Aim of the task:
Give the data below again exactly as written, but without the pictures.
=== Begin Enclosure ===
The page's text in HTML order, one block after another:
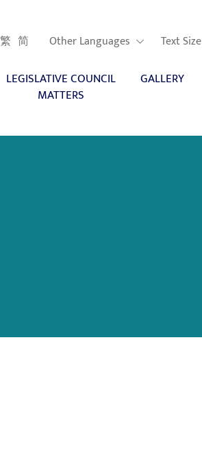
繁 简 Other Languages
Other Languages Text Size
LEGISLATIVE COUNCIL
MATTERS
GALLERY
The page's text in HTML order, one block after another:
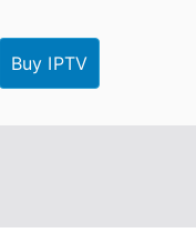
Buy IPTV
=== End Enclosure ===
Reply:
The page's text in HTML order, one block after another:
繁 简 Other Languages
Other Languages Text Size
LEGISLATIVE COUNCIL
MATTERS
GALLERY
The page's text in HTML order, one block after another:
Buy IPTV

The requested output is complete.